DAY 1: Losing our marbles

Google Maps route

We headed off at 7:30 from Table View, as we had a lot of ground to cover. This meant quite a bit of the black stuff (tar). At least the Western Cape is blessed with loads of beautiful black stuff passes. Our morning included Du Toitskloof Pass and a sometimes-gravel scenic jiggle through Rawsonville area. There are almost no photos of this section, as Lance probably thought it too pedestrian to film and Gerhard’s GoPro decided that today’s forecast would include a copious amount of fog, in stark contrast to reality.

Lesson 01: Do not wash a GoPro’s casing the night before a ride. No matter how often you try to dry it, there will always be some die-hard moisture left.

There are still some flowers left out there.


We had our lunch stop at Diesel & Crème.


They make the most epic milkshakes, in all sorts of interesting flavours, e.g. Turkish Delight. It is a meal on its own. Make sure you are very hungry before ordering food as well.


After lunch, we did Tradouw Pass and then hit the gravel. It wasn’t long before we reached our first obstacle.

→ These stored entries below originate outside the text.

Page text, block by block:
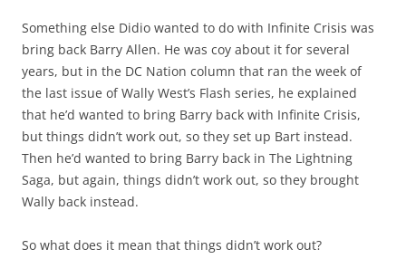
Something else Didio wanted to do with Infinite Crisis was
bring back Barry Allen. He was coy about it for several
years, but in the DC Nation column that ran the week of
the last issue of Wally West’s Flash series, he explained
that he’d wanted to bring Barry back with Infinite Crisis,
but things didn’t work out, so they set up Bart instead.
Then he’d wanted to bring Barry back in The Lightning
Saga, but again, things didn’t work out, so they brought
Wally back instead.
So what does it mean that things didn’t work out?
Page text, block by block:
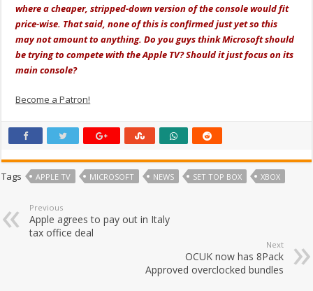
where a cheaper, stripped-down version of the console would fit
price-wise. That said, none of this is confirmed just yet so this
may not amount to anything. Do you guys think Microsoft should
be trying to compete with the Apple TV? Should it just focus on its
main console?
Become a Patron!
Tags APPLE TV MICROSOFT NEWS SET TOP BOX XBOX
Previous
Apple agrees to pay out in Italy
tax office deal
Next
OCUK now has 8Pack
Approved overclocked bundles
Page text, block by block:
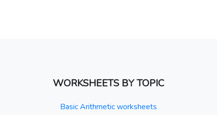
WORKSHEETS BY TOPIC
Basic Arithmetic worksheets
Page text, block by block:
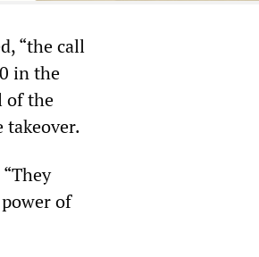
“the call
in the
of the
of
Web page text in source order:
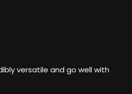
versatile and go well with
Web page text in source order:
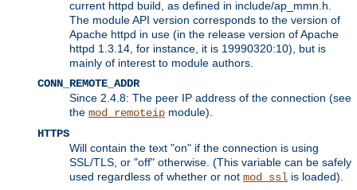
current httpd build, as defined in include/ap_mmn.h.
The module API version corresponds to the version of
Apache httpd in use (in the release version of Apache
httpd 1.3.14, for instance, it is 19990320:10), but is
mainly of interest to module authors.
CONN_REMOTE_ADDR
Since 2.4.8: The peer IP address of the connection (see
the mod_remoteip module).
HTTPS
Will contain the text "on" if the connection is using
SSL/TLS, or "off" otherwise. (This variable can be safely
used regardless of whether or not mod_ssl is loaded).
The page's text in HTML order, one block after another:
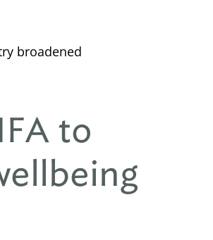
broadened
to
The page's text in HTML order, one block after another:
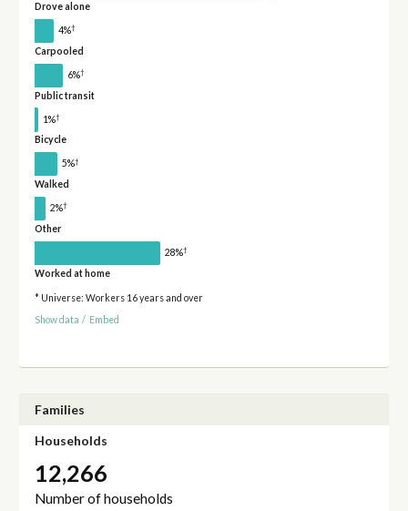
Drove alone
4%†
Carpooled
6%†
Public transit
1%†
Bicycle
5%†
Walked
2%†
Other
28%†
Worked at home
* Universe: Workers 16 years and over
Show data / Embed
Families
Households
12,266
Number of households
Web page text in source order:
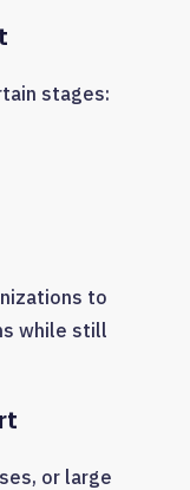
stages:
to
while still
or large
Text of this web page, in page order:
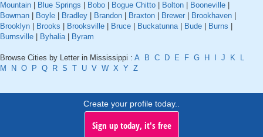
Mountain
Blue Springs Bobo Bogue Chitto Bolton Booneville
Bowman
Boyle Bradley Brandon Braxton Brewer Brookhaven
Brooklyn
Brooks Brooksville Bruce Buckatunna| Bude Burns
Burnsville
Byhalia| Byram
Browse Cities by Letter in Mississippi : A B C D E F G H J K
L
M
N O P Q R S T U V W X Y Z
Create your profile today..
Sign up today, it's free
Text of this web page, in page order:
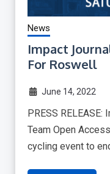
News
Impact
For Roswell
June 14, 2022
PRESS
Team Open
cycling event to
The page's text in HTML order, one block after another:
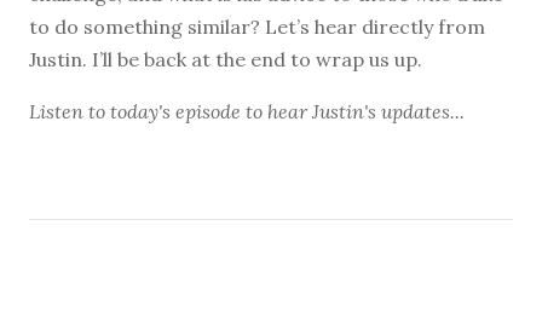
to do something similar? Let’s hear directly from
Justin. I’ll be back at the end to wrap us up.
Listen to today's episode to hear Justin's updates...
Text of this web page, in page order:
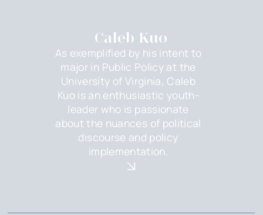
Caleb Kuo
As exemplified by his intent to
major in Public Policy at the
University of Virginia, Caleb
Kuo is an enthusiastic youth-
leader who is passionate
about the nuances of political
discourse and policy
implementation.
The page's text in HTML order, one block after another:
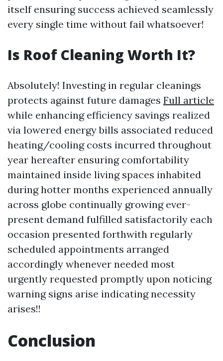
itself ensuring success achieved seamlessly
every single time without fail whatsoever!
Is Roof Cleaning Worth It?
Absolutely! Investing in regular cleanings
protects against future damages Full article
while enhancing efficiency savings realized
via lowered energy bills associated reduced
heating/cooling costs incurred throughout
year hereafter ensuring comfortability
maintained inside living spaces inhabited
during hotter months experienced annually
across globe continually growing ever-
present demand fulfilled satisfactorily each
occasion presented forthwith regularly
scheduled appointments arranged
accordingly whenever needed most
urgently requested promptly upon noticing
warning signs arise indicating necessity
arises!!
Conclusion
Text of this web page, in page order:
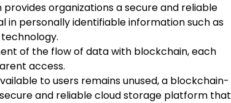
organizations a secure and reliable
in personally identifiable information such as
of the flow of data with blockchain, each
access.
to users remains unused, a blockchain-
and reliable cloud storage platform that
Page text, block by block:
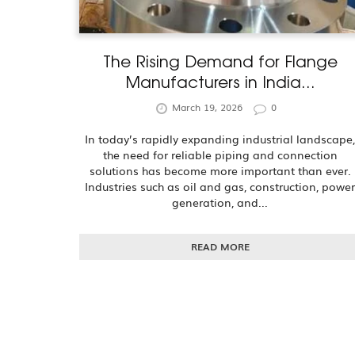
The Rising Demand for Flange
Manufacturers in India...
March 19, 2026 0
In today’s rapidly expanding industrial landscape,
the need for reliable piping and connection
solutions has become more important than ever.
Industries such as oil and gas, construction, power
generation, and...
READ MORE
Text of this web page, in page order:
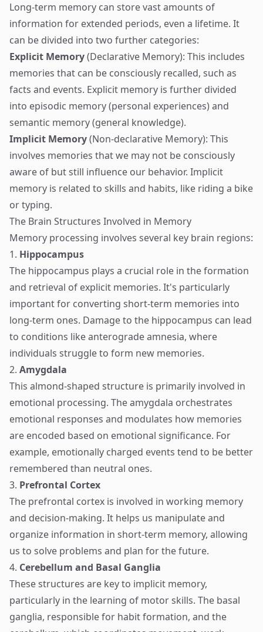
Long-term memory can store vast amounts of
information for extended periods, even a lifetime. It
can be divided into two further categories:
Explicit Memory(Declarative Memory): This includes
memories that can be consciously recalled, such as
facts and events. Explicit memory is further divided
into episodic memory (personal experiences) and
semantic memory (general knowledge).
Implicit Memory(Non-declarative Memory): This
involves memories that we may not be consciously
aware of but still influence our behavior. Implicit
memory is related to skills and habits, like riding a bike
or typing.
The Brain Structures Involved in Memory
Memory processing involves several key brain regions:
1. Hippocampus
The hippocampus plays a crucial role in the formation
and retrieval of explicit memories. It's particularly
important for converting short-term memories into
long-term ones. Damage to the hippocampus can lead
to conditions like anterograde amnesia, where
individuals struggle to form new memories.
2. Amygdala
This almond-shaped structure is primarily involved in
emotional processing. The amygdala orchestrates
emotional responses and modulates how memories
are encoded based on emotional significance. For
example, emotionally charged events tend to be better
remembered than neutral ones.
3. Prefrontal Cortex
The prefrontal cortex is involved in working memory
and decision-making. It helps us manipulate and
organize information in short-term memory, allowing
us to solve problems and plan for the future.
4. Cerebellum and Basal Ganglia
These structures are key to implicit memory,
particularly in the learning of motor skills. The basal
ganglia, responsible for habit formation, and the

I always worry at water crossings. I keep having images of me drowning my bike. The guys, being the gentlemen they are, made sure the ladies went first. I firmly focused on the other bank and rode. Cobbles? What cobbles?

 
Ilse was next. She was also not too comfortable with the idea of a water crossing.


Lance made it look good.


A rider’s perspective


A rider – Gerhard


Ilse reliving the moment of achievement


Since we were on farm roads, it meant the inevitable: cows. Since we were on the back-and-beyond farm roads this needs a clarifier: free-roaming cows. Be on the look-out. Wikipedia tells me they average over half a tonne. Give or take a few kilos either way the fact remains that they weigh more than you on a bike. You don’t want to hit one.







The most interesting road of the day was Gysmanshoek Pass. It was stunning and quite fun, considering it was more technical than the other roads we covered.







It is a public road, despite the signs that make it seem otherwise. It is ok to ride the pass, but not to go exploring on the roads that branch off from the pass – these are private.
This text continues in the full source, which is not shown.